◆ Required work
Transcription, pictures excluded: write out the data below exactly.

Items from a data source
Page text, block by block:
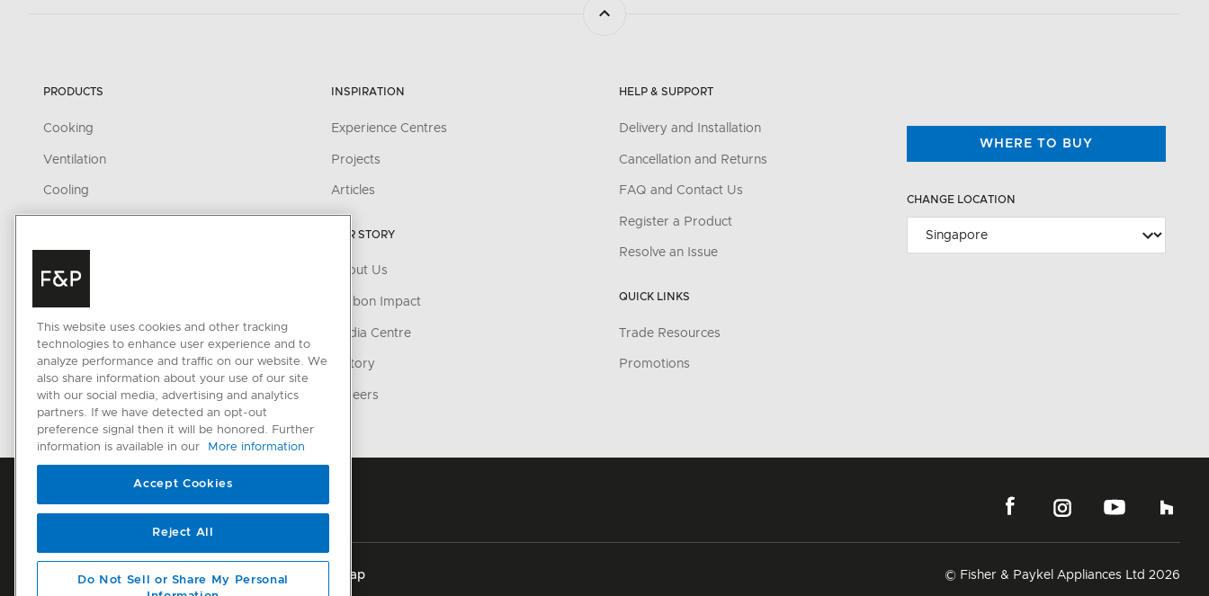
PRODUCTS
Cooking
Ventilation
Cooling
Fabric Care
Parts & Accessories
CONNECTED HOME
SmartHQ support
Cyber Security
INSPIRATION
Experience Centres
Projects
Articles
OUR STORY
About Us
Carbon Impact
Media Centre
History
Careers
HELP & SUPPORT
Delivery and Installation
Cancellation and Returns
FAQ and Contact Us
Register a Product
Resolve an Issue
QUICK LINKS
Trade Resources
Promotions
WHERE TO BUY
CHANGE LOCATION
Terms & Conditions Disclaimer Sitemap © Fisher & Paykel Appliances Ltd 2026
This website uses cookies and other tracking
technologies to enhance user experience and to
analyze performance and traffic on our website. We
also share information about your use of our site
with our social media, advertising and analytics
partners. If we have detected an opt-out
preference signal then it will be honored. Further
information is available in our
More information
Accept Cookies
Reject All
Do Not Sell or Share My Personal
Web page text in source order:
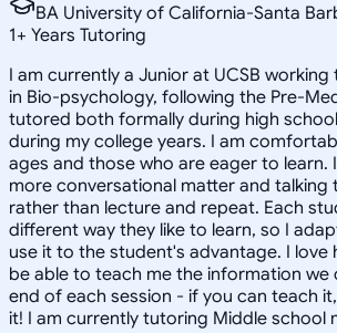
BA University of California-Santa
1+ Years Tutoring
I am currently a Junior at UCSB
in Bio-psychology, following the Pre-
tutored both formally during high
during my college years. I am
ages and those who are eager to learn.
more conversational matter and talking
rather than lecture and repeat. Each
different way they like to learn, so I
use it to the student's advantage. I love
be able to teach me the information we
end of each session - if you can teach
it! I am currently tutoring Middle school
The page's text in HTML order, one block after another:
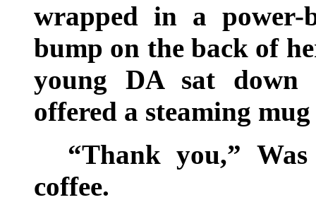
wrapped in a
bump on the back of
young DA sat down
offered a steaming
“Thank you,”
coffee.
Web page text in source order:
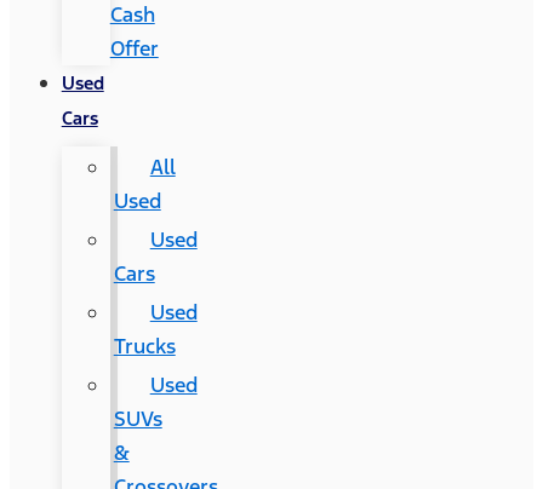
Cash
Offer
Used
Cars
All
Used
Used
Cars
Used
Trucks
Used
SUVs
&
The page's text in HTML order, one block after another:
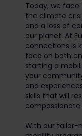
Today, we
the climate
and a loss of
our planet. At
connections is
face on both
starting a
your
and
skills that will
compassionate
With our tailor-
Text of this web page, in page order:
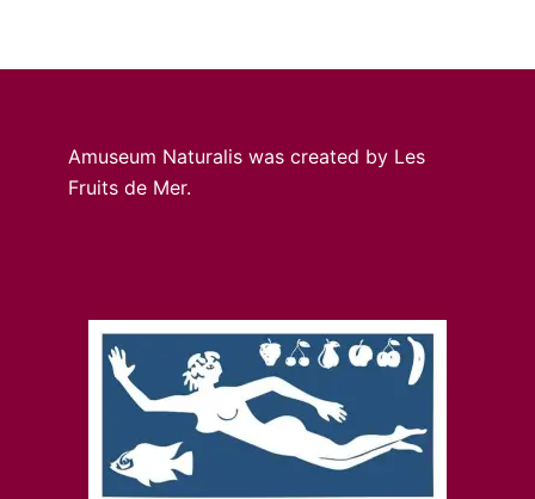
Amuseum Naturalis was created by Les
Fruits de Mer.
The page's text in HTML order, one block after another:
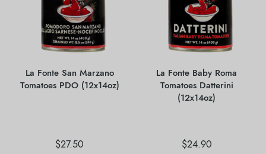
La Fonte San Marzano
Tomatoes PDO (12x14oz)
$27.50
La Fonte Baby Roma
Tomatoes Datterini
(12x14oz)
$24.90
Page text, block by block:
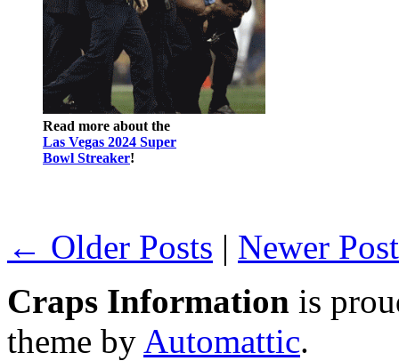
Read more about the
Las Vegas 2024 Super
Bowl Streaker!
← Older Posts | Newer
Craps Information is
theme by Automattic.
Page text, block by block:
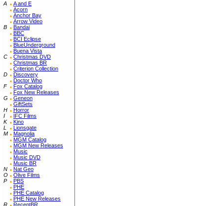
A
A and E
Acorn
Anchor Bay
Arrow Video
B
Bandai
BBC
BCI Eclipse
BlueUnderground
Buena Vista
C
Christmas DVD
Christmas BR
Criterion Collection
D
Discovery
Doctor Who
F
Fox Catalog
Fox New Releases
G
Geneon
GiftSets
H
Horror
I
IFC Films
K
Kino
L
Lionsgate
M
Magnolia
MGM Catalog
MGM New Releases
Music
Music DVD
Music BR
N
Nat Geo
O
Olive Films
P
PBS
PHE
PHE Catalog
PHE New Releases
R
RecentBR
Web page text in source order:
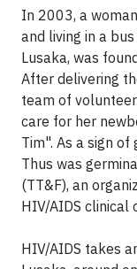
In 2003, a
and living in a
Lusaka, was
After delivering
team of
care for her
Tim". As a sign
Thus was
(TT&F), an
HIV/AIDS clinical
HIV/AIDS takes
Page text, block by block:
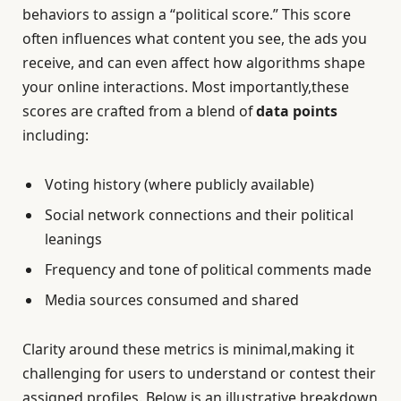
behaviors to assign a “political score.” This score
often influences what content you see, the ads you
receive, and can even affect how algorithms shape
your online interactions. Most importantly,these
scores are crafted from a blend ofdata points
including:
Voting history (where publicly available)
Social network connections and their political
leanings
Frequency and tone of political comments made
Media sources consumed and shared
Clarity around these metrics is minimal,making it
challenging for users to understand or contest their
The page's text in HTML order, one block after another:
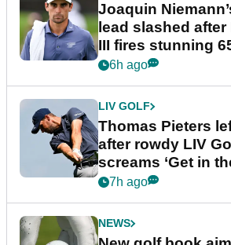
Joaquin
lead slashed
III fires stunning
6h ago
LIV GOLF
Thomas Pieters
after rowdy LIV
screams ‘Get in
7h ago
NEWS
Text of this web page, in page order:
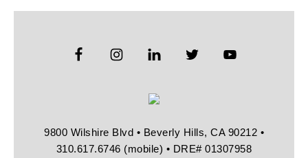
9800 Wilshire Blvd • Beverly Hills, CA 90212 •
310.617.6746 (mobile) • DRE# 01307958
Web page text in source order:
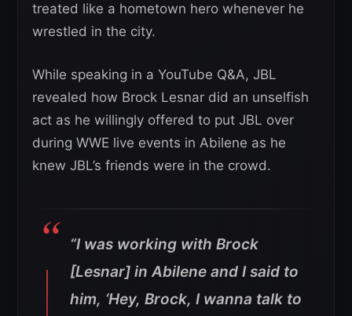
treated like a hometown hero whenever he
wrestled in the city.
While speaking in a YouTube Q&A, JBL
revealed how Brock Lesnar did an unselfish
act as he willingly offered to put JBL over
during WWE live events in Abilene as he
knew JBL’s friends were in the crowd.
“I was working with Brock
[Lesnar] in Abilene and I said to
him, ‘Hey, Brock, I wanna talk to
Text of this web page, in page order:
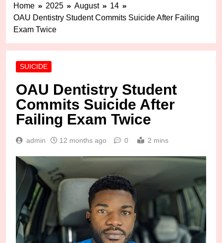
Home 2025 August
14
OAU Dentistry Student Commits Suicide After Failing
Exam Twice
SUICIDE
OAU Dentistry Student
Commits Suicide After
Failing Exam Twice
admin 12 months ago 0 2 mins
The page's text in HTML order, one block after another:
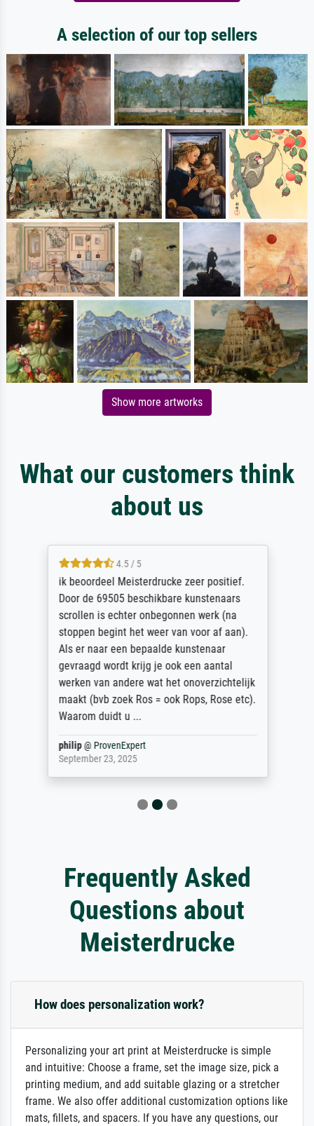
A selection of our top sellers
Show more artworks
What our customers think
about us
4.5 / 5
ik beoordeel Meisterdrucke zeer positief.
Door de 69505 beschikbare kunstenaars
scrollen is echter onbegonnen werk (na
stoppen begint het weer van voor af aan).
Als er naar een bepaalde kunstenaar
gevraagd wordt krijg je ook een aantal
werken van andere wat het onoverzichtelijk
maakt (bvb zoek Ros = ook Rops, Rose etc).
Waarom duidt u ...
philip@ ProvenExpert
September 23, 2025
Frequently Asked
Questions about
Meisterdrucke
How does personalization work?
Personalizing your art print at Meisterdrucke is simple
and intuitive: Choose a frame, set the image size, pick a
printing medium, and add suitable glazing or a stretcher
frame. We also offer additional customization options like
mats, fillets, and spacers. If you have any questions, our
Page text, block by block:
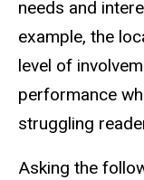
needs and
example, the
level of
performance
struggling
Asking the
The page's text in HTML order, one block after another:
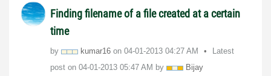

◆ Result of this exercise
Page text, block by block:
PRODUCTS
Cooking
Ventilation
Cooling
Fabric Care
Parts & Accessories
CONNECTED HOME
SmartHQ support
Cyber Security
INSPIRATION
Experience Centres
Projects
Articles
OUR STORY
About Us
Carbon Impact
Media Centre
History
Careers
HELP & SUPPORT
Delivery and Installation
Cancellation and Returns
FAQ and Contact Us
Register a Product
Resolve an Issue
QUICK LINKS
Trade Resources
Promotions
WHERE TO BUY
CHANGE LOCATION
Terms & Conditions Disclaimer Sitemap © Fisher & Paykel Appliances Ltd 2026
This website uses cookies and other tracking
technologies to enhance user experience and to
analyze performance and traffic on our website. We
also share information about your use of our site
with our social media, advertising and analytics
partners. If we have detected an opt-out
preference signal then it will be honored. Further
information is available in our
More information
Accept Cookies
Reject All
Do Not Sell or Share My Personal
Web page text in source order:
BA University of California-Santa
1+ Years Tutoring
I am currently a Junior at UCSB
in Bio-psychology, following the Pre-
tutored both formally during high
during my college years. I am
ages and those who are eager to learn.
more conversational matter and talking
rather than lecture and repeat. Each
different way they like to learn, so I
use it to the student's advantage. I love
be able to teach me the information we
end of each session - if you can teach
it! I am currently tutoring Middle school
The page's text in HTML order, one block after another:
wrapped in a
bump on the back of
young DA sat down
offered a steaming
“Thank you,”
coffee.
Web page text in source order:
Cash
Offer
Used
Cars
All
Used
Used
Cars
Used
Trucks
Used
SUVs
&
The page's text in HTML order, one block after another:
Today, we
the climate
and a loss of
our planet. At
connections is
face on both
starting a
your
and
skills that will
compassionate
With our tailor-
Text of this web page, in page order:
Amuseum Naturalis was created by Les
Fruits de Mer.
The page's text in HTML order, one block after another:
La Fonte San Marzano
Tomatoes PDO (12x14oz)
$27.50
La Fonte Baby Roma
Tomatoes Datterini
(12x14oz)
$24.90
Page text, block by block:
Read more about the
Las Vegas 2024 Super
Bowl Streaker!
← Older Posts | Newer
Craps Information is
theme by Automattic.
Page text, block by block:
A
A and E
Acorn
Anchor Bay
Arrow Video
B
Bandai
BBC
BCI Eclipse
BlueUnderground
Buena Vista
C
Christmas DVD
Christmas BR
Criterion Collection
D
Discovery
Doctor Who
F
Fox Catalog
Fox New Releases
G
Geneon
GiftSets
H
Horror
I
IFC Films
K
Kino
L
Lionsgate
M
Magnolia
MGM Catalog
MGM New Releases
Music
Music DVD
Music BR
N
Nat Geo
O
Olive Films
P
PBS
PHE
PHE Catalog
PHE New Releases
R
RecentBR
Web page text in source order:
In 2003, a
and living in a
Lusaka, was
After delivering
team of
care for her
Tim". As a sign
Thus was
(TT&F), an
HIV/AIDS clinical
HIV/AIDS takes
Page text, block by block:
behaviors to assign a “political score.” This score
often influences what content you see, the ads you
receive, and can even affect how algorithms shape
your online interactions. Most importantly,these
scores are crafted from a blend ofdata points
including:
Voting history (where publicly available)
Social network connections and their political
leanings
Frequency and tone of political comments made
Media sources consumed and shared
Clarity around these metrics is minimal,making it
challenging for users to understand or contest their
The page's text in HTML order, one block after another:
Joaquin
lead slashed
III fires stunning
6h ago
LIV GOLF
Thomas Pieters
after rowdy LIV
screams ‘Get in
7h ago
NEWS
Text of this web page, in page order:
9800 Wilshire Blvd • Beverly Hills, CA 90212 •
310.617.6746 (mobile) • DRE# 01307958
Web page text in source order:
treated like a hometown hero whenever he
wrestled in the city.
While speaking in a YouTube Q&A, JBL
revealed how Brock Lesnar did an unselfish
act as he willingly offered to put JBL over
during WWE live events in Abilene as he
knew JBL’s friends were in the crowd.
“I was working with Brock
[Lesnar] in Abilene and I said to
him, ‘Hey, Brock, I wanna talk to
Text of this web page, in page order:
Home 2025 August
14
OAU Dentistry Student Commits Suicide After Failing
Exam Twice
SUICIDE
OAU Dentistry Student
Commits Suicide After
Failing Exam Twice
admin 12 months ago 0 2 mins
The page's text in HTML order, one block after another:
A selection of our top sellers
Show more artworks
What our customers think
about us
4.5 / 5
ik beoordeel Meisterdrucke zeer positief.
Door de 69505 beschikbare kunstenaars
scrollen is echter onbegonnen werk (na
stoppen begint het weer van voor af aan).
Als er naar een bepaalde kunstenaar
gevraagd wordt krijg je ook een aantal
werken van andere wat het onoverzichtelijk
maakt (bvb zoek Ros = ook Rops, Rose etc).
Waarom duidt u ...
philip@ ProvenExpert
September 23, 2025
Frequently Asked
Questions about
Meisterdrucke
How does personalization work?
Personalizing your art print at Meisterdrucke is simple
and intuitive: Choose a frame, set the image size, pick a
printing medium, and add suitable glazing or a stretcher
frame. We also offer additional customization options like
mats, fillets, and spacers. If you have any questions, our
Page text, block by block:
needs and
example, the
level of
performance
struggling
Asking the
The page's text in HTML order, one block after another:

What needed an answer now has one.